Context rot: the constraint behind the techniques
Context rot is the empirical phenomenon that as the number of tokens grows, the model's ability to accurately recall information from the context decreases -- "needle-in-a-haystack degradation". Two causes stack:
- O(n^2) attention. Every token attends to every other token, so the attention budget gets stretched thin as context grows.
- Training-data distribution. Short sequences dominate training data, so models have less experience with context-wide dependencies.
The consequence: bigger context windows are not a solution. Context is a finite resource with diminishing returns, and performance is a gradient, not a cliff.
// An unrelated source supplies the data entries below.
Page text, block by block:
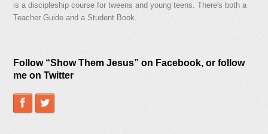
is a discipleship course for tweens and young teens. There's both a
Teacher Guide and a Student Book.
Follow “Show Them Jesus” on Facebook, or follow
me on Twitter
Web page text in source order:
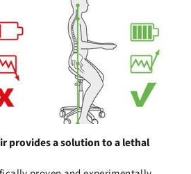
provides a solution to a lethal
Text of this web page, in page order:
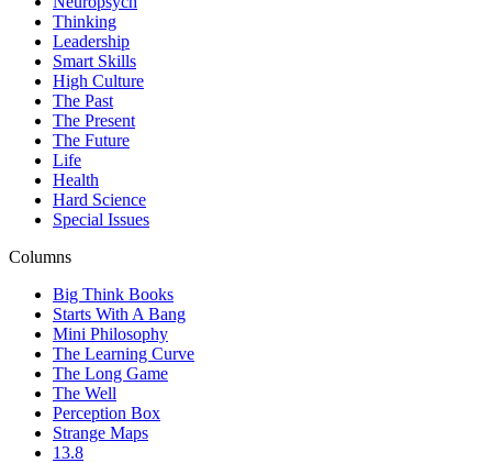
Thinking
Leadership
Smart Skills
High Culture
The Past
The Present
The Future
Life
Health
Hard Science
Special Issues
Columns
Big Think Books
Starts With A Bang
Mini Philosophy
The Learning Curve
The Long Game
The Well
Perception Box
Strange Maps
13.8
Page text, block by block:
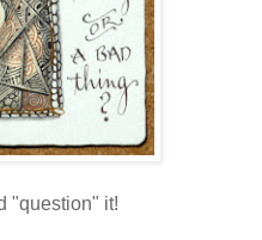
"question" it!
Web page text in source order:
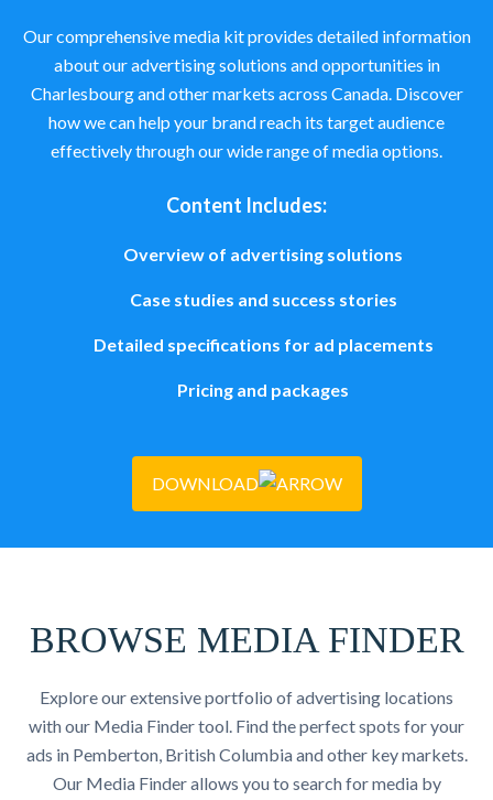
Our comprehensive media kit provides detailed information
about our advertising solutions and opportunities in
Charlesbourg and other markets across Canada. Discover
how we can help your brand reach its target audience
effectively through our wide range of media options.
Content Includes:
Overview of advertising solutions
Case studies and success stories
Detailed specifications for ad placements
Pricing and packages
DOWNLOAD
BROWSE MEDIA FINDER
Explore our extensive portfolio of advertising locations
with our Media Finder tool. Find the perfect spots for your
ads in Pemberton, British Columbia and other key markets.
Our Media Finder allows you to search for media by
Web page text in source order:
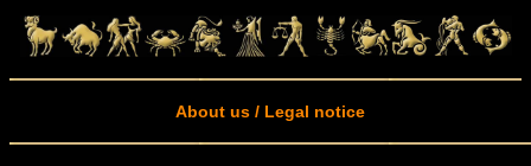
About us / Legal notice
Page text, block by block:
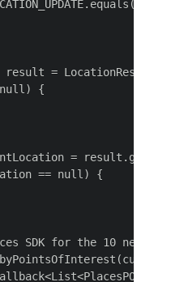
result =
{
=
== null) {
SDK for the 10
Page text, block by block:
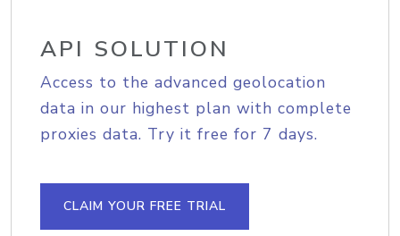
API SOLUTION
Access to the advanced geolocation
data in our highest plan with complete
proxies data. Try it free for 7 days.
CLAIM YOUR FREE TRIAL
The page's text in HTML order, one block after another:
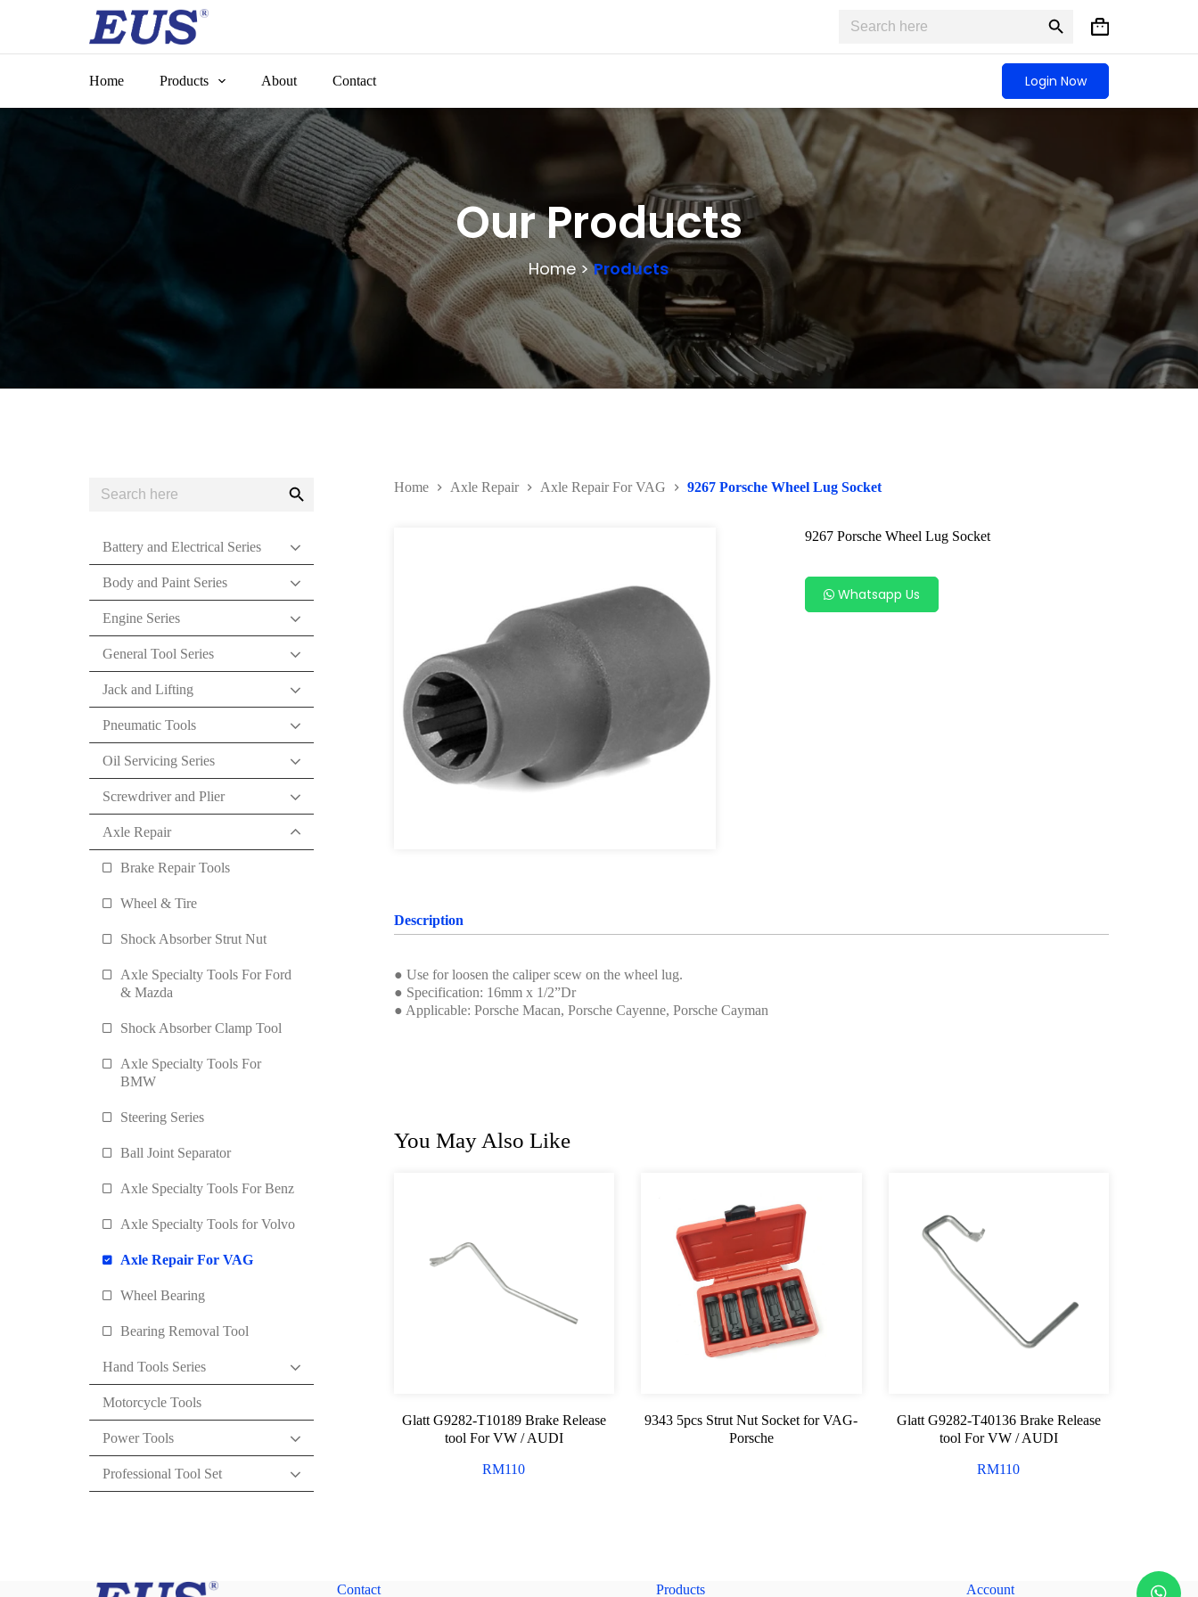
content
Search
for:
Search
Button
Shopping
cart
Home
Products About Contact Login Now
Our Products
Home >Products
Home Axle Repair Axle Repair For VAG 9267 Porsche Wheel Lug Socket
9267 Porsche Wheel Lug Socket
Whatsapp Us
Description
● Use for loosen the caliper scew on the wheel lug.
● Specification: 16mm x 1/2”Dr
● Applicable: Porsche Macan, Porsche Cayenne, Porsche Cayman
You May Also Like
Glatt G9282-T10189 Brake Release
tool For VW / AUDI
RM110
9343 5pcs Strut Nut Socket for VAG-
Porsche
Glatt G9282-T40136 Brake Release
tool For VW / AUDI
RM110
Search
for:
Search
Battery and Electrical Series
Body and Paint Series
Engine Series
General Tool Series
Jack and Lifting
Pneumatic Tools
Oil Servicing Series
Screwdriver and Plier
Axle Repair
Brake Repair Tools
Wheel & Tire
Shock Absorber Strut Nut
Axle Specialty Tools For Ford
& Mazda
Shock Absorber Clamp Tool
Axle Specialty Tools For
BMW
Steering Series
Ball Joint Separator
Axle Specialty Tools For Benz
Axle Specialty Tools for Volvo
Axle Repair For VAG
Wheel Bearing
Bearing Removal Tool
Hand Tools Series
Motorcycle Tools
Power Tools
Professional Tool Set
Contact Products Account
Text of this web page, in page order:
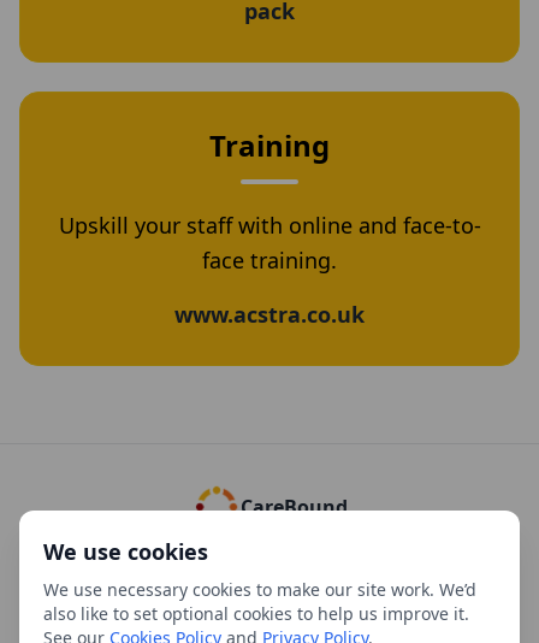
We use cookies
We use necessary cookies to make our site work. We’d
also like to set optional cookies to help us improve it.
See our Cookies Policy and Privacy Policy.
pack
Training
Upskill your staff with online and face-to-
face training.
www.acstra.co.uk
CareBound
Using our Policies and DocumentsVersionsManage cookies
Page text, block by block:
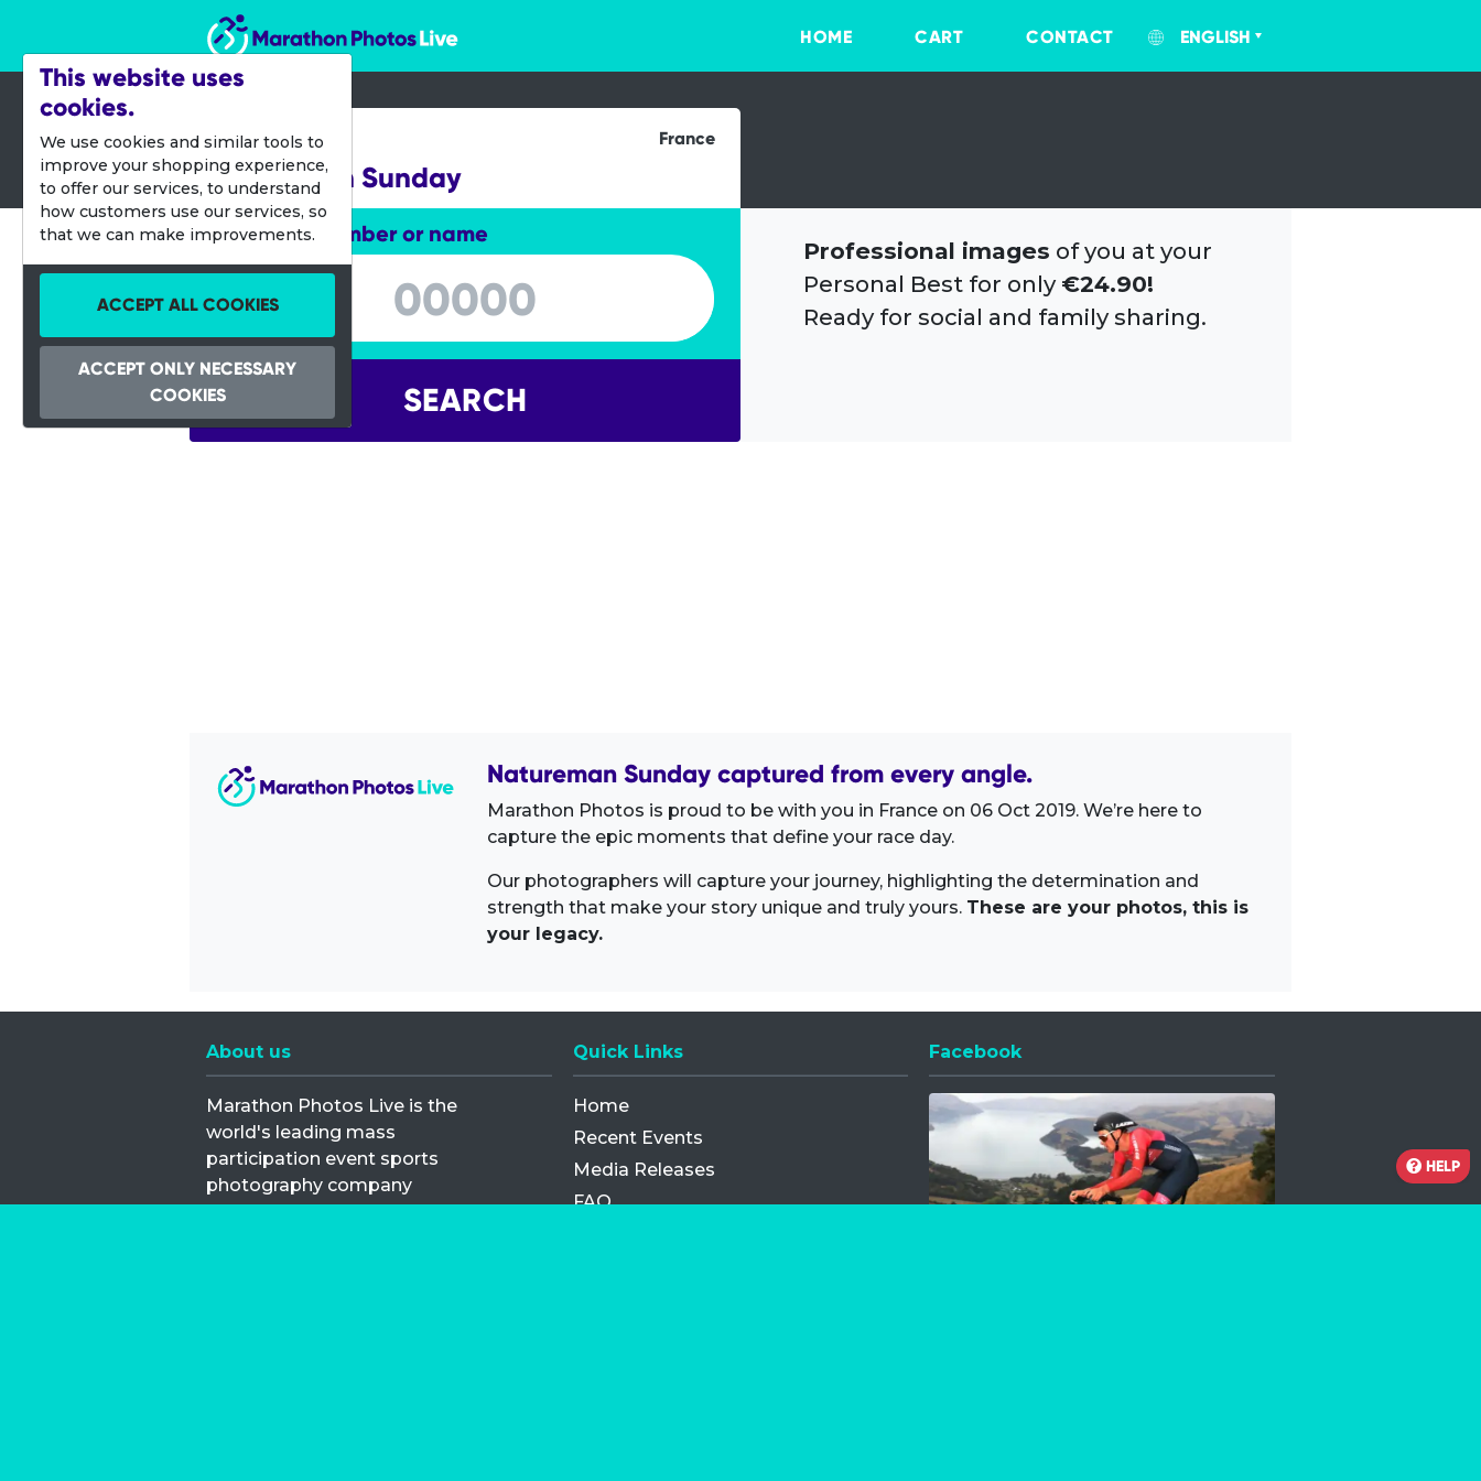
Marathon Photos Live
HOME
CART CONTACT ENGLISH
06 Oct 2019 France
Natureman Sunday
Enter bib number or name
Enter bib number or name
SEARCH
Professional images of you at your
Personal Best for only €24.90!
Ready for social and family sharing.
Natureman Sunday captured from every angle.
Marathon Photos is proud to be with you in France on 06 Oct 2019. We’re here to
capture the epic moments that define your race day.
Our photographers will capture your journey, highlighting the determination and
strength that make your story unique and truly yours. These are your photos, this is
your legacy.
About us
Marathon Photos Live is the
world's leading mass
participation event sports
photography company
operating since 1999, now in 70
Quick Links
Home
Recent Events
Media Releases
FAQ
Facebook
Opens a new window
HELP
This website uses
cookies.
We use cookies and similar tools to
improve your shopping experience,
to offer our services, to understand
how customers use our services, so
that we can make improvements.
ACCEPT ALL COOKIES
ACCEPT ONLY NECESSARY
COOKIES
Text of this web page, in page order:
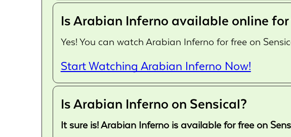
Is Arabian Inferno available online for
Yes! You can watch Arabian Inferno for free on
Start Watching Arabian Inferno Now!
Is Arabian Inferno on Sensical?
It sure is! Arabian Inferno is available for free on
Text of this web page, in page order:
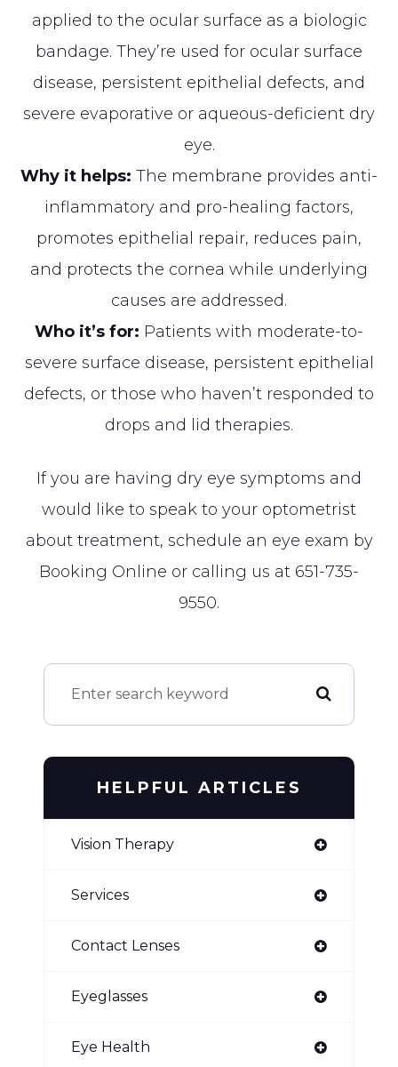
applied to the ocular surface as a biologic
bandage. They’re used for ocular surface
disease, persistent epithelial defects, and
severe evaporative or aqueous-deficient dry
eye.
Why it helps: The membrane provides anti-
inflammatory and pro-healing factors,
promotes epithelial repair, reduces pain,
and protects the cornea while underlying
causes are addressed.
Who it’s for: Patients with moderate-to-
severe surface disease, persistent epithelial
defects, or those who haven’t responded to
drops and lid therapies.
If you are having dry eye symptoms and
would like to speak to your optometrist
about treatment, schedule an eye exam by
Booking Online or calling us at 651-735-
9550.
HELPFUL ARTICLES
Vision Therapy
Services
Contact Lenses
Eyeglasses
Eye Health
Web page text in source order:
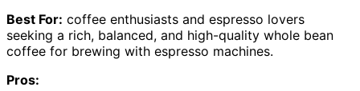
Best For: coffee enthusiasts and espresso lovers
seeking a rich, balanced, and high-quality whole bean
coffee for brewing with espresso machines.
Pros:
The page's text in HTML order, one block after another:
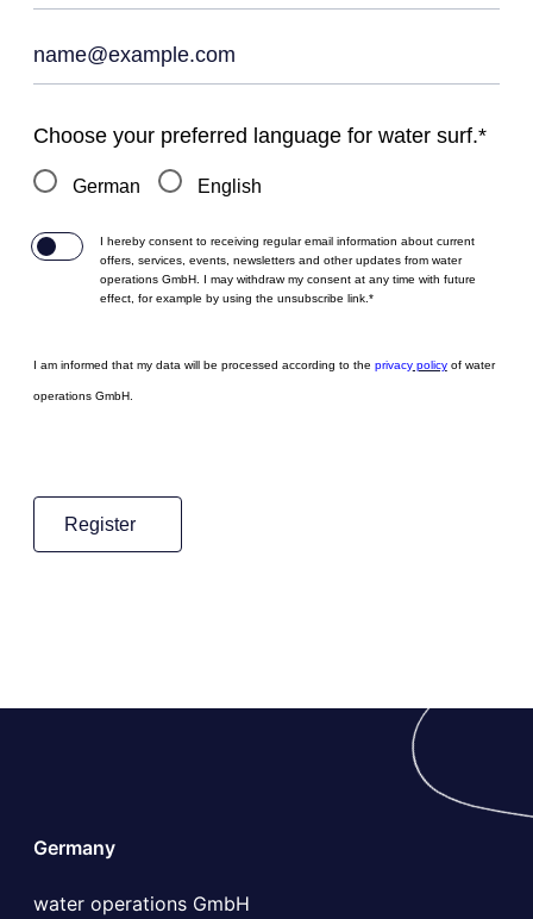
Choose your preferred language for water surf.*
German English
I hereby consent to receiving regular email information about current
offers, services, events, newsletters and other updates from water
operations GmbH. I may withdraw my consent at any time with future
effect, for example by using the unsubscribe link.*
I am informed that my data will be processed according to the privacypolicy of water
operations GmbH.
Register
Germany
water operations GmbH
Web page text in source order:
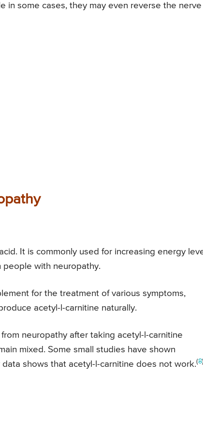
in some cases, they may even reverse the nerve
It is commonly used for increasing energy
people with neuropathy.
for the treatment of various symptoms,
acetyl-l-carnitine naturally.
neuropathy after taking acetyl-l-carnitine
mixed. Some small studies have shown
shows that acetyl-l-carnitine does not work.(8
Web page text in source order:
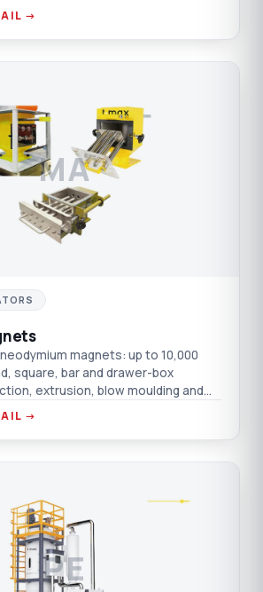
→
MA
magnets: up to 10,000
square, bar and drawer-box
extrusion, blow moulding and
→
PE
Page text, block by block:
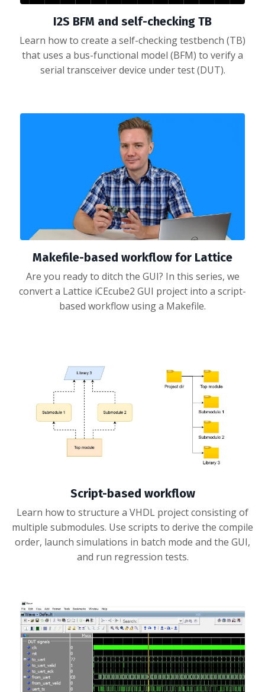
I2S BFM and self-checking TB
Learn how to create a self-checking testbench (TB)
that uses a bus-functional model (BFM) to verify a
serial transceiver device under test (DUT).
Makefile-based workflow for Lattice
Are you ready to ditch the GUI? In this series, we
convert a Lattice iCEcube2 GUI project into a script-
based workflow using a Makefile.
Script-based workflow
Learn how to structure a VHDL project consisting of
multiple submodules. Use scripts to derive the compile
order, launch simulations in batch mode and the GUI,
and run regression tests.
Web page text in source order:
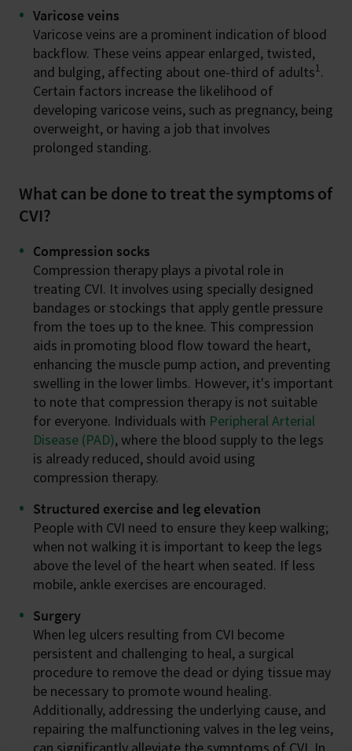
Varicose veins
Varicose veins are a prominent indication of blood
backflow. These veins appear enlarged, twisted,
and bulging, affecting about one-third of adults1.
Certain factors increase the likelihood of
developing varicose veins, such as pregnancy, being
overweight, or having a job that involves
prolonged standing.
What can be done to treat the symptoms of
CVI?
Compression socks
Compression therapy plays a pivotal role in
treating CVI. It involves using specially designed
bandages or stockings that apply gentle pressure
from the toes up to the knee. This compression
aids in promoting blood flow toward the heart,
enhancing the muscle pump action, and preventing
swelling in the lower limbs. However, it's important
to note that compression therapy is not suitable
for everyone. Individuals with Peripheral Arterial
Disease (PAD), where the blood supply to the legs
is already reduced, should avoid using
compression therapy.
Structured exercise and leg elevation
People with CVI need to ensure they keep walking;
when not walking it is important to keep the legs
above the level of the heart when seated. If less
mobile, ankle exercises are encouraged.
Surgery
When leg ulcers resulting from CVI become
persistent and challenging to heal, a surgical
procedure to remove the dead or dying tissue may
be necessary to promote wound healing.
Additionally, addressing the underlying cause, and
repairing the malfunctioning valves in the leg veins,

A practitioner framing calls the productive range the "Smart Zone" (first ~100k tokens) and the degraded range the "Dumb Zone".
Long-horizon techniques
When a task outgrows a single clean window, four techniques (which combine well) keep an agent coherent:
| Technique | What it does | Best for |
|---|---|---|
| Context compaction | Summarize a near-full conversation and reinitialize with the summary | Conversational flow with extensive back-and-forth |
| Structured note-taking | Agent writes to a persistent store outside the window and reads it back | Iterative work with clear milestones |
| Sub-agent architecture | A lead agent delegates to sub-agents that explore in clean windows and return distilled summaries | Complex research where parallel exploration pays off |
| Just-in-time context | Keep lightweight references (paths, queries, links); load data on demand via tools | Codebases and file systems where structure carries signal |
- Compaction keeps architectural decisions, unresolved bugs, and key details while discarding redundant tool outputs. Maximize recall first, then improve precision. Clearing stale tool results is its safest, lightest-touch form.
- Structured note-taking is as simple as a
NOTES.mdscratchpad the agent reads and writes -- the approach behind agents that sustain multi-hour tasks across context resets. - Sub-agents isolate detailed search context so the lead agent only synthesizes distilled results.
- Just-in-time retrieval mirrors human cognition: we navigate file systems and bookmarks rather than memorizing a corpus. The trade-off is that runtime exploration is slower than pre-computed retrieval, so hybrid strategies (some data up front, exploration at runtime) are the default for capable agents. This is the trend pulling agent design away from pure pre-inference RAG.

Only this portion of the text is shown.